Listing 7: Getting the path to the static context.
path_to_model = self.get_path('pretrained_model.md5', context='static')

Logging

Each Script will have a its own logger. This logger is an instance of the standard python logger. The example below shows how to log an info message, a warning and an error. All logs are redirected to a pipeline log file that can be downloaded via the pipeline view inside the web gui.

Listing 8: Logging examples.
self.logger.info('I am a info message')
self.logger.warning('I am a warning')
self.logger.error('An error occured!')

Script Errors and Exceptions

If an error occurs in your script, the traceback of the exception will be visible in the web gui, when clicking on the respective script in your pipeline. The error will also be automatically logged to the pipeline log file.

Script ARGUMENTS

The ARGUMENTS variable will be used to provide script arguments that can be set during the start of a pipline within the web gui. ARGUMENTS are defined as a dictionary of dictionaries. Each argument dictionary has the keys value and help. As you can see in the listing below the first argument is called my_arg its value is true and its help text is A boolean argument.
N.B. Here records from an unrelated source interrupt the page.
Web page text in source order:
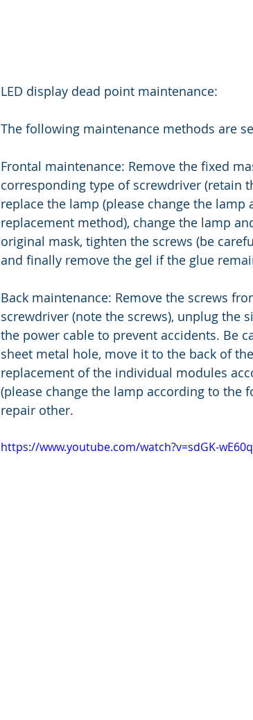
LED display dead point maintenance:
The following maintenance methods are
Frontal maintenance: Remove the fixed
corresponding type of screwdriver (retain
replace the lamp (please change the
replacement method), change the lamp
original mask, tighten the screws (be
and finally remove the gel if the glue
Back maintenance: Remove the screws
screwdriver (note the screws), unplug the
the power cable to prevent accidents. Be
sheet metal hole, move it to the back of
replacement of the individual modules
(please change the lamp according to
repair other.
https://www.youtube.com/watch?v=sdGK-
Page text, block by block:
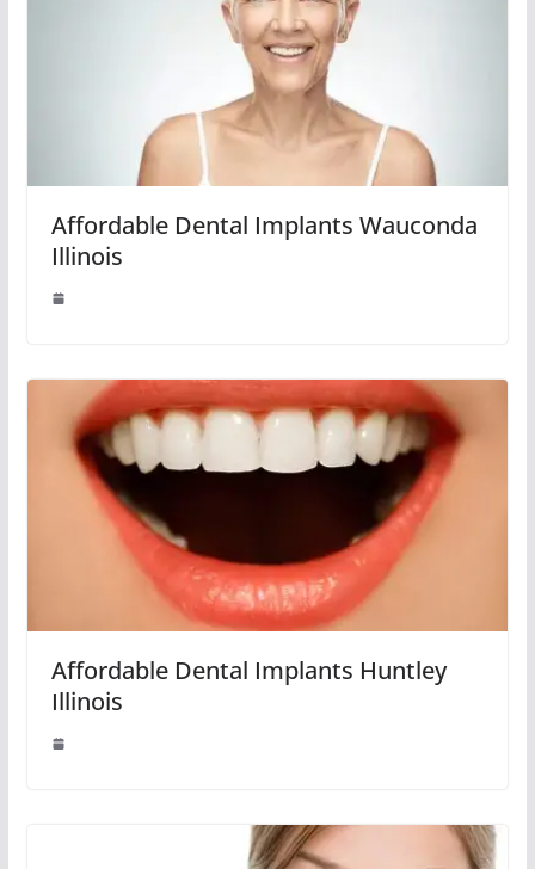
Affordable Dental Implants Wauconda
Illinois
Affordable Dental Implants Huntley
Illinois
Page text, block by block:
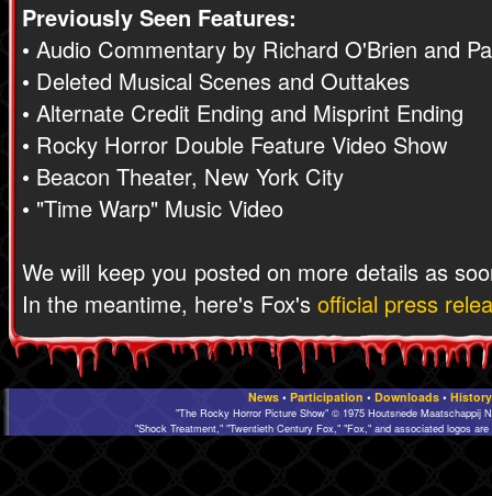
Previously Seen Features:
• Audio Commentary by Richard O'Brien and
• Deleted Musical Scenes and Outtakes
• Alternate Credit Ending and Misprint Ending
• Rocky Horror Double Feature Video Show
• Beacon Theater, New York City
• "Time Warp" Music Video
We will keep you posted on more details as
In the meantime, here's Fox's official press
News• Participation • Downloads• History
"The Rocky Horror Picture Show" © 1975 Houtsnede Maatschappij
"Shock Treatment," "Twentieth Century Fox," "Fox," and associated logos
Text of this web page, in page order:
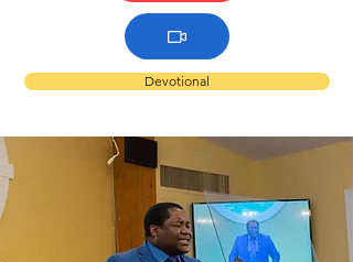
Devotional
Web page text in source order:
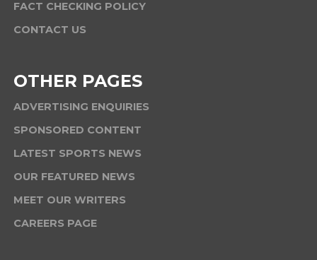
FACT CHECKING POLICY
CONTACT US
OTHER PAGES
ADVERTISING ENQUIRIES
SPONSORED CONTENT
LATEST SPORTS NEWS
OUR FEATURED NEWS
MEET OUR WRITERS
CAREERS PAGE
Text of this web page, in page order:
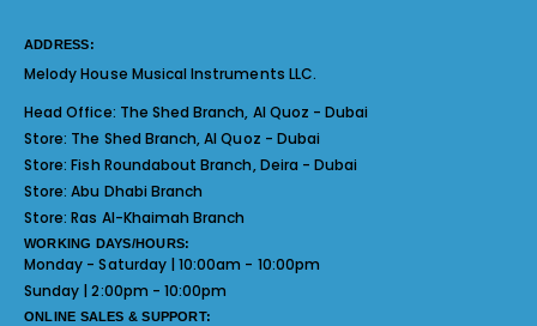
ADDRESS:
Melody House Musical Instruments LLC.
Head Office: The Shed Branch, Al Quoz - Dubai
Store: The Shed Branch, Al Quoz - Dubai
Store:Fish Roundabout Branch, Deira - Dubai
Store:Abu Dhabi Branch
Store:Ras Al-Khaimah Branch
WORKING DAYS/HOURS:
Monday - Saturday | 10:00am - 10:00pm
Sunday | 2:00pm - 10:00pm
ONLINE SALES & SUPPORT:
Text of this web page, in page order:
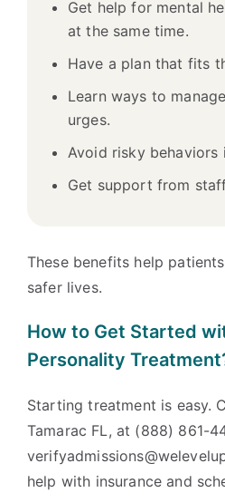
Get help for mental
at the same time.
Have a plan that fits
Learn ways to
urges.
Avoid risky behaviors
Get support from
These benefits help
safer lives.
How to Get Started
Personality
Starting treatment is easy.
Tamarac FL, at (888) 861-
help with insurance and
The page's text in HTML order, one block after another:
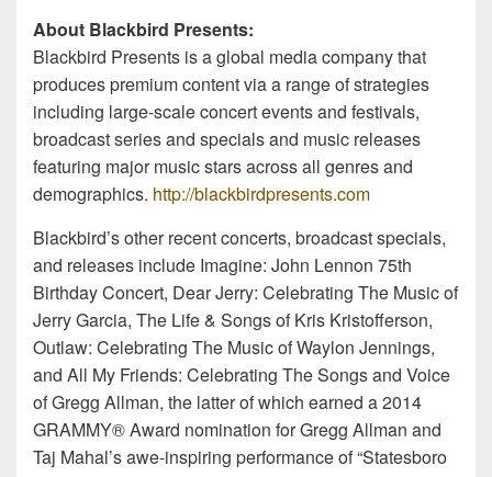
About Blackbird Presents:
Blackbird Presents is a global media company that
produces premium content via a range of strategies
including large-scale concert events and festivals,
broadcast series and specials and music releases
featuring major music stars across all genres and
demographics. http://blackbirdpresents.com
Blackbird’s other recent concerts, broadcast specials,
and releases include Imagine: John Lennon 75th
Birthday Concert, Dear Jerry: Celebrating The Music of
Jerry Garcia, The Life & Songs of Kris Kristofferson,
Outlaw: Celebrating The Music of Waylon Jennings,
and All My Friends: Celebrating The Songs and Voice
of Gregg Allman, the latter of which earned a 2014
GRAMMY® Award nomination for Gregg Allman and
Taj Mahal’s awe-inspiring performance of “Statesboro
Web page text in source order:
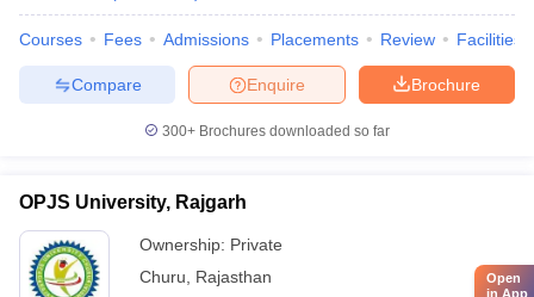
Courses Fees Admissions Placements Review Facilities
Brochure
Enquire
Compare
300+ Brochures downloaded so far
OPJS University, Rajgarh
Ownership: Private
Churu
Rajasthan
Open
in App

Listing 9: Defining arguments.
ARGUMENTS = {'my_arg' : { 'value':'true',
                'help': 'A boolean argument.'}
            }

Within your script you can access the value of an argument with the get_arg(...) method as shown below.

Listing 10: Accessing argument values.
if self.get_arg('my_arg').lower() == 'true':
    self.logger.info('my_arg was true')

Script ENVS

The EVNS variable provides meta information for the pipeline engine by defining a list of environments (similar to conda environments) where this script may be executed in. In this way you can assure that a script will only be executed in environments where all your dependencies are installed. All environments are installed in workers that may execute your script. If many different environments are defined within the ENVS list of a script, the pipeline engine will try to assign the script to a worker in the same order as defined within the ENVS list. So if a worker is online that has installed the first environment in the list the pipeline engine will assign the script to this worker. If no worker with the first environment is online, it will try to assign the script to a worker with the second environment in the list and so on. Listing 11 shows an example of the ENVS definition in a script that may be executed in two different environments.

Listing 11: ENVS definition with inside a script.
ENVS = ['lost', 'lost-cv']

Script RESOURCES

Sometimes a script will require all resources of a worker. And therefore no other script should be executed in parallel by the worker that executes your script. This is often the case if you train an AI model and you need all GPU memory to do this. In those cases, you can define a RESOURCES variable inside your python script and assign a list containing the string lock_all to it. See the listing below for an example:

Listing 12: RESOURCES definition inside a script.
RESOURCES = ['lock_all']

Debugging a Script

Most likely, if you imported your pipeline and run it for the first time some scripts will not work, since you placed some tiny bug into your code :-)

Inside the web GUI all exceptions and errors of your script will be visualized when clicking on the respective script element in the pipeline visualization. In this way you get a first hint what’s wrong.

In order to debug your code you need to login to the docker container and find the instance folder that is created for each script instance. Inside this folder there is a bash script called debug.sh that need to be executed in order to start the pudb debugger. You will find your script by its unique pipeline element id. The path to the script instance folder will be /home/lost/app/debug/i-<pipe_element_id>.

# Log in to docker
docker exec -it lost bash
# Change directory to the instance path of your script
cd /home/lost/app/debug/i-<pipe_element_id>
# Start debugging
bash debug.sh

Note

If your script requires a special ENV to be executed, you need to login to a container that has installed this environment for debugging.